Crystals of monosodium urate monohydrate enhance lipopolysaccharide-induced release of interleukin 1β by mononuclear cells through a caspase 1-mediated process
- E J Giamarellos-Bourboulis1,2,3,
- M Mouktaroudi1,2,3,
- E Bodar1,2,
- J van der Ven1,2,
- B-J Kullberg1,2,
- M G Netea1,2,
- J W M van der Meer1,2
- 1Department of Internal Medicine, University Medical Centre St Radboud, Nijmegen, The Netherlands
- 2Nijmegen University Centre for Infectious Diseases, Nijmegen, The Netherlands
- 3Fourth Department of Internal Medicine, University of Athens, Medical School, Athens, Greece
- E J Giamarellos-Bourboulis, Fourth Department of Internal Medicine, Attikon University Hospital, 1 Rimini Street, 124 62 Athens, Greece;
- Accepted 24 March 2008
- Published Online First 4 April 2008
Objective: Recent studies suggest that crystals of monosodium urate (MSU), deposited in joints of patients with acute gouty arthritis, activate the NACHT domain, leucine-rich repeat and pyrin domain-containing protein (NALP)3 inflammasome. In the present study we have investigated whether production of proinflammatory cytokines by crystals was exacerbated during costimulation with Toll-like receptor (TLR) ligands.

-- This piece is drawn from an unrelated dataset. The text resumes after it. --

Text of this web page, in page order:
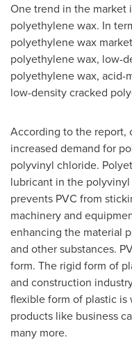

Methods: Mononuclear cells of 22 healthy donors were stimulated by various concentrations of MSU crystals in the absence or presence of lipopolysaccharide (LPS), Pam3Cys and flagellin. Production of tumour necrosis factor α (TNFα), interleukin (IL)1β and IL6, as well as the intracellular concentrations of proIL1β were measured by ELISA. mRNA transcripts of TNFα and IL1β were assessed by real-time PCR. Stimulation experiments were also performed with peripheral blood mononuclear cells (PBMCs) of one patient carrying a NALP3 mutation.
Results: MSU induced a moderate release of IL1β and IL6, but not of TNFα. Urate crystals amplified IL1β production stimulated by the TLR4 ligand LPS, while no synergy was apparent for IL6 production. In addition, no synergy between urate crystals and Pam3Cys (TLR2 ligand) or flagellin (TLR5 ligand) was apparent. The synergy between urate crystals and LPS was directed at the level of the NALP3 inflammasome, as it was present only when active IL1β was measured, but not at the level of IL1 mRNA or proIL1β. The synergy between LPS and MSU crystals ceased to exist in the presence of a caspase 1 inhibitor.
Conclusions: MSU crystals act in synergy with LPS for the induction of enhanced release of IL1β. Increased cleavage of proIL1β by urate-activated caspase 1 is proposed as the underlying mechanism.
Competing interests: None.
Ethics approval: Ethics approval was obtained.